> _Instructions for the task_
All that is wanted is a word-for-word retyping of the lines from the one containing "NME,Aburto TC,Achoki T,Adelekan" through the end of the material below.

> _Information shown_
::::::::

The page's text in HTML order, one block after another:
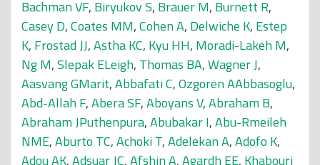
Bachman VF, Biryukov S, Brauer M, Burnett R,
Casey D,Coates MM,Cohen A, Delwiche K, Estep
K, Frostad JJ,Astha KC, Kyu HH, Moradi-Lakeh M,
Ng M,Slepak ELeigh, Thomas BA,Wagner J,
Aasvang GMarit,Abbafati C,Ozgoren AAbbasoglu,
Abd-Allah F,Abera SF,Aboyans V,Abraham B,
Abraham JPuthenpura,Abubakar I,Abu-Rmeileh
NME,Aburto TC,Achoki T,Adelekan A,Adofo K,
Adou AK,Adsuar JC,Afshin A,Agardh EE, Khabouri

::::::::

> _Reply_
NME,Aburto TC,Achoki T,Adelekan A,Adofo K,
Adou AK,Adsuar JC,Afshin A,Agardh EE, Khabouri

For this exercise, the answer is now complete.